Protesters continued the demonstrations against Congressional immigration reforms during a rally Thursday at Oxnard's Plaza Park.

Close to 30 people gathered at the 6 p.m. event organized by the May Day Coalition for Students and Workers Justice, an immigration rights advocacy group.

The crowd marched the perimeter of the plaza carrying a banner with the phrase "Somos un pueblo unido" (We are a village united) painted on an orange eagle with outstretched wings, the symbol of the United Farm Workers Union.

Some carried signs with slogans reading "The workers' struggle has no border" and "We feed America, we are America."

"Que queremos" (What do we want), one of the protesters shouted. "Justicia" (Justice), answered the crowd. Occasionally a passing motorist would honk and raise a fist in support; one woman flashed a peace sign.

The rally is the latest in a series of protests against immigration bills passed by the U.S. House of Representatives and Senate.

The first massive demonstration occurred March 25 when 500,000 immigrants and activists marched through downtown Los Angeles to protest HR4437. The bill, passed by the House in December, declared illegal immigration a felony and toughened border security. Marches were held in other cities across the nation that day.

Immigrant rights groups also organized a May 1 boycott and another march in Los Angeles.

In Ventura County, 300 high school students from Oxnard converged March 27 at the plaza to rally against the bill. On May 1, 2,500 people met at Oxnard Plaza for a rally organized by the coalition.

The coalition organized Thursday's protest to keep the debate alive and inform the public about a Senate bill passed May 25 called the Comprehensive Immigration Reform Act, or the Hagel-Martinez compromise. The act allows illegal immigrants who have lived in the United States for five years to attain citizenship but would deport those who have lived in the United States less than two years. The bill also calls for the deployment of National Guard troops to the border. Currently, Congress is still debating immigration reform, and neither bill is law, although National Guard troops deployed the beginning of June.

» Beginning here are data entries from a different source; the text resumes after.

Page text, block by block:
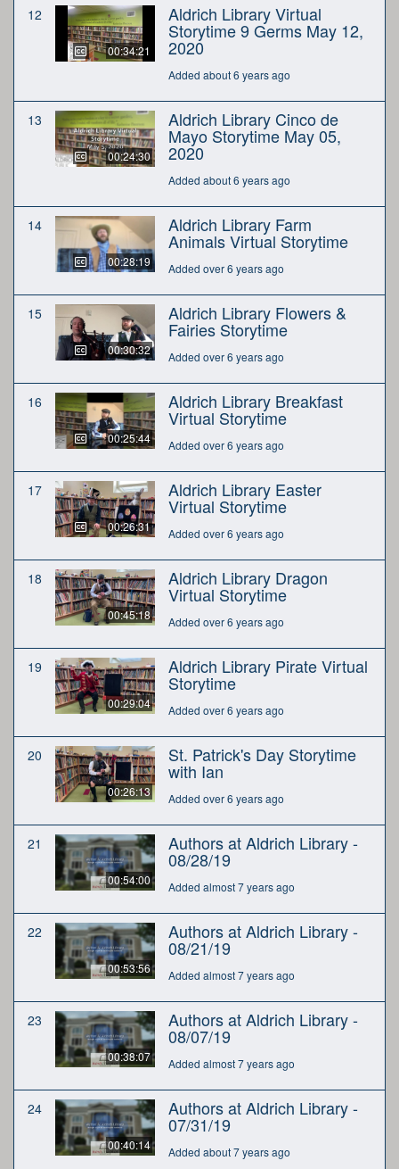
12
00:34:21
Aldrich Library Virtual
Storytime 9 Germs May 12,
2020
Added about 6 years ago
13
00:24:30
Aldrich Library Cinco de
Mayo Storytime May 05,
2020
Added about 6 years ago
14
00:28:19
Aldrich Library Farm
Animals Virtual Storytime
Added over 6 years ago
15
00:30:32
Aldrich Library Flowers &
Fairies Storytime
Added over 6 years ago
16
00:25:44
Aldrich Library Breakfast
Virtual Storytime
Added over 6 years ago
17
00:26:31
Aldrich Library Easter
Virtual Storytime
Added over 6 years ago
18
00:45:18
Aldrich Library Dragon
Virtual Storytime
Added over 6 years ago
19
00:29:04
Aldrich Library Pirate Virtual
Storytime
Added over 6 years ago
20
00:26:13
St. Patrick's Day Storytime
with Ian
Added over 6 years ago
21
00:54:00
Authors at Aldrich Library -
08/28/19
Added almost 7 years ago
22
00:53:56
Authors at Aldrich Library -
08/21/19
Added almost 7 years ago
23
00:38:07
Authors at Aldrich Library -
08/07/19
Added almost 7 years ago
24
00:40:14
Authors at Aldrich Library -
07/31/19
Added about 7 years ago

"We're not going to support any compromise," said Sol Porras, a coalition member. "Some portion of the bill (Hagel-Martinez) still calls for deportation, and we don't approve of it."

Porras said the coalition's stance on reform is full legalization, no on HR4437 and the reform act and stop the militarization of the borders.

Mayra Juarez, 21, a member of the coalition who helped organize Thursday's event, said immigrants just want work and a place to live. "I see the people in Oxnard working so hard because they don't have papers," Juarez said.

Protester Diana Cortez is against the deployment of troops to the border. "We don't need another Berlin Wall," Cortez said into a loudspeaker. "You can't tear our families apart. No human being is illegal."

Daniel Navarette, 30, a field worker who listened to protesters address the crowd, said he appreciated what the coalition was doing. "We want everyone to be equal," said Navarette. "We only want to work, and they should respect that."

Louie Moreno, a member of Raza Rights, said although the protest was not huge, it doesn't matter.

"You don't need an army to change things, you just need one person committed to humanity."